Reviews for the multiverse hidden in your mind
magical medicine chapter 9 . 6/13
lavender brown never seemed the kind that would do this. but,, well, tis fan fiction.

all in all a great collection. i loved each and every chapter.
magical medicine chapter 8 . 6/13
the emotion when bellatrix knows narcissa is lying. more would have been nice before narcissa is killed but is not necessary. beautiful. the despair is well written and captured nicely.
magical medicine chapter 7 . 6/13
the chapter title for this fits wonderfully.
magical medicine chapter 6 . 6/13
of course, bellatrix wins.
magical medicine chapter 5 . 6/13
even here, she acts so high and mighty, like shes the queen. 'my house'. pftt. dont you hate people like that? but they are awfully fun to write...
magical medicine chapter 4 . 6/13
oh the sibling feels!
magical medicine chapter 3 . 6/13
i always thought it would be andromedas parents who burn her name off the family tapestry but this made the chosen reason perfectly clear.
magical medicine chapter 2 . 6/13
shivering. youre turning me to the dark side help me
magical medicine chapter 1 . 6/13
fucking hell this was awesome. i dont even like bellatrix that much but i have to admit shes an awesome chara to write about and you wrote her perfectly
ipsa dixit chapter 6 . 5/31
wow nice one vic this was good thanks
Maisie Malfoy chapter 5 . 3/10
How interesting! I like the idea of Bellatrix interrogating Ted before he can propose to Andromeda.
I like the protective!Bellatrix going on in here. To me, it seems like she's doing this partially out of concern for Andromeda, and I liked seeing that. While I'll admit she's fun to portray as a psychopath, I do also enjoy fics where she has something like a heart :p.
I was a little confused going into this, but then I remembered this was a pureblood!AU. Otherwise, the welcome into the family would have been horribly OOC, but that was just my missing things in the beginning :)
However, I did notice something. The word crucioing should never show up in a fic. I might suggest cruciating, but I don't know. That word choice dragged me out of the story a bit and felt more than a tiny skosh OOC.
Overall, this was very well-done for something so short. :)
galaxies in her eyes chapter 9 . 3/10
When I saw the email that you’d posted a other chapter of this and then tagged in the review tag with requests for a review on a chapter from this, I rushed over as soon as I could. Seriously.
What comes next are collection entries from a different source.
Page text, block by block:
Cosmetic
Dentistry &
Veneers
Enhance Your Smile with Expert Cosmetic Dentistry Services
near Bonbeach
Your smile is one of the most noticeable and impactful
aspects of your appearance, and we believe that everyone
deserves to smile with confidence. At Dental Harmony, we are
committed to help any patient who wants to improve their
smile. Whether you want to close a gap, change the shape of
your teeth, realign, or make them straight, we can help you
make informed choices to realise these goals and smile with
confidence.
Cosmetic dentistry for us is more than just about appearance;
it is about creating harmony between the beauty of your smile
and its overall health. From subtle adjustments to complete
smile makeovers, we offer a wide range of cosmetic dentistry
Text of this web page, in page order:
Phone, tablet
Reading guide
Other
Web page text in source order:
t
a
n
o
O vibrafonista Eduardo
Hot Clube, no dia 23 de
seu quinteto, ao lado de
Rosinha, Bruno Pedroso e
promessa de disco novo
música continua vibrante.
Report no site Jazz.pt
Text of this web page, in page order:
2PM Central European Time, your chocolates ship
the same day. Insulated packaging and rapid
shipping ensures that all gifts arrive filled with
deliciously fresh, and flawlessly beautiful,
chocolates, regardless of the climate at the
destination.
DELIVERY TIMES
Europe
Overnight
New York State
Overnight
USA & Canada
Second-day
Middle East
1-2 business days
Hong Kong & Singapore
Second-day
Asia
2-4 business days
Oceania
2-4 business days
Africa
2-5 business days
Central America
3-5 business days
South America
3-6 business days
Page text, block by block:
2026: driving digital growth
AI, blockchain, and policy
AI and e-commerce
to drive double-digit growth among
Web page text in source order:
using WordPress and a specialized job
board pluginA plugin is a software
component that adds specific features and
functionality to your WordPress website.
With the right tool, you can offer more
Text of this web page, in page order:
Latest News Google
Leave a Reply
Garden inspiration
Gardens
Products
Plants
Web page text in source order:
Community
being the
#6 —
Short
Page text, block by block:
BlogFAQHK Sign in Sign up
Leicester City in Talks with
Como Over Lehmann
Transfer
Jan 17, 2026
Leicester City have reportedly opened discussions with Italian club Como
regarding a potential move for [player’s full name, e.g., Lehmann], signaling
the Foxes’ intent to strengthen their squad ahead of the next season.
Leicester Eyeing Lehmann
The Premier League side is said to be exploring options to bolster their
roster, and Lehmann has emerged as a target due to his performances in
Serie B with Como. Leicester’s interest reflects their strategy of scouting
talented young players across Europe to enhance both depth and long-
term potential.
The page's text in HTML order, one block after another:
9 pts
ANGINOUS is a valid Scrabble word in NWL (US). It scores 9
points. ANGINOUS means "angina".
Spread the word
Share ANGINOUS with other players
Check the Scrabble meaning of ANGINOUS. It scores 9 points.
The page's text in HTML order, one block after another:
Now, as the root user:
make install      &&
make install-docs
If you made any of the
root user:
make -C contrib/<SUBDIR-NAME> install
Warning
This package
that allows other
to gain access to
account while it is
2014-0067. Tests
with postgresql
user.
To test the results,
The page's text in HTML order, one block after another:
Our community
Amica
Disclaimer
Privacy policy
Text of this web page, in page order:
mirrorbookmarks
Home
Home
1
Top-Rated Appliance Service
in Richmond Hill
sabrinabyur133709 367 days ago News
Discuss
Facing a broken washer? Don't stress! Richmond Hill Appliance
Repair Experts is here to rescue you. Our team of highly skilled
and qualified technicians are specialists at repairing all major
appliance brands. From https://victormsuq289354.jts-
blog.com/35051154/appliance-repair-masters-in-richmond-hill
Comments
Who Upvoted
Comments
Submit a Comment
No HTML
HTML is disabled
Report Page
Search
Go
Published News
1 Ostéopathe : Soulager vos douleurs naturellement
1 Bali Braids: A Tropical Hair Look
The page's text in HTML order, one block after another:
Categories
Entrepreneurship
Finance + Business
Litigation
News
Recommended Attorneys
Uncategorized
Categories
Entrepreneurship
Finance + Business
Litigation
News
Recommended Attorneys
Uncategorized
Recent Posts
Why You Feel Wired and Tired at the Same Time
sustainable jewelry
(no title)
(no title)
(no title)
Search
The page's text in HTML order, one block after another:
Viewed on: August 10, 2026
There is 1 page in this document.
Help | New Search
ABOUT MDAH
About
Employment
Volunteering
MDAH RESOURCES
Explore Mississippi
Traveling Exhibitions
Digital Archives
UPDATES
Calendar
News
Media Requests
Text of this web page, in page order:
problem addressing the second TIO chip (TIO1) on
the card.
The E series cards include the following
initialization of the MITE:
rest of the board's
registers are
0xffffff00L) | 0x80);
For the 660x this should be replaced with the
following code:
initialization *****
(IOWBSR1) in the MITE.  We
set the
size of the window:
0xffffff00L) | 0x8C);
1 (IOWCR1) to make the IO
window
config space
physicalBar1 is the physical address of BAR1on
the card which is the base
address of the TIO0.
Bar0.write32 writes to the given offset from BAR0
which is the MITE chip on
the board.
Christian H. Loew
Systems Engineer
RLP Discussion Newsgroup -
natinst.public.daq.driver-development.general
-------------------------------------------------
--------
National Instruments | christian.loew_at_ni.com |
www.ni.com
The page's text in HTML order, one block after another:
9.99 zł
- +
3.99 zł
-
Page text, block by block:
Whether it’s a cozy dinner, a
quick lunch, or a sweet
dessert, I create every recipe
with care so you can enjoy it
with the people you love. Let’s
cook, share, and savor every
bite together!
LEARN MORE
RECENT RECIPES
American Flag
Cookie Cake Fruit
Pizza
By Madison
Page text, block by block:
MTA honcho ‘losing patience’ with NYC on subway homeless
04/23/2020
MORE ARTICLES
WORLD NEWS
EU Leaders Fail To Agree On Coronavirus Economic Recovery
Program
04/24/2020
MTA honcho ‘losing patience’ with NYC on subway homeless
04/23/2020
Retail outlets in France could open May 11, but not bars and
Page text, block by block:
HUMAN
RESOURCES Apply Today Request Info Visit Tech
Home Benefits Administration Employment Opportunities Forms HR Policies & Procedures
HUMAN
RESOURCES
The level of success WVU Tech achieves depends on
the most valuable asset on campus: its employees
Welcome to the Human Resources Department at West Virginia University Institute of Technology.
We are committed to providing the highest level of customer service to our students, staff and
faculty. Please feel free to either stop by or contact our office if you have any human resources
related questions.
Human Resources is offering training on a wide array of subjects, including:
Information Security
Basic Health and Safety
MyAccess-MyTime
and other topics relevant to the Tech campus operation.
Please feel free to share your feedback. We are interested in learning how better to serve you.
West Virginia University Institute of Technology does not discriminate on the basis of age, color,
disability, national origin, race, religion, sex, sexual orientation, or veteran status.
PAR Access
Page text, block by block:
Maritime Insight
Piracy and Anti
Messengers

I have never thought of Lavender Brown as ‘spy material,’ but this was very...persuading. I could believe that she would actually do that to poor Ron. And I’m pretty sure this is the first time I’ve *ever* felt sorry for Ronald.

I’m not quite sure if promises from Lavender of gaining information from Ron through snogging sessions would be enough to convince Bellatrix to take her to the Dark Lord, but I admit that it’s what Lavender does best. Was that rude of me?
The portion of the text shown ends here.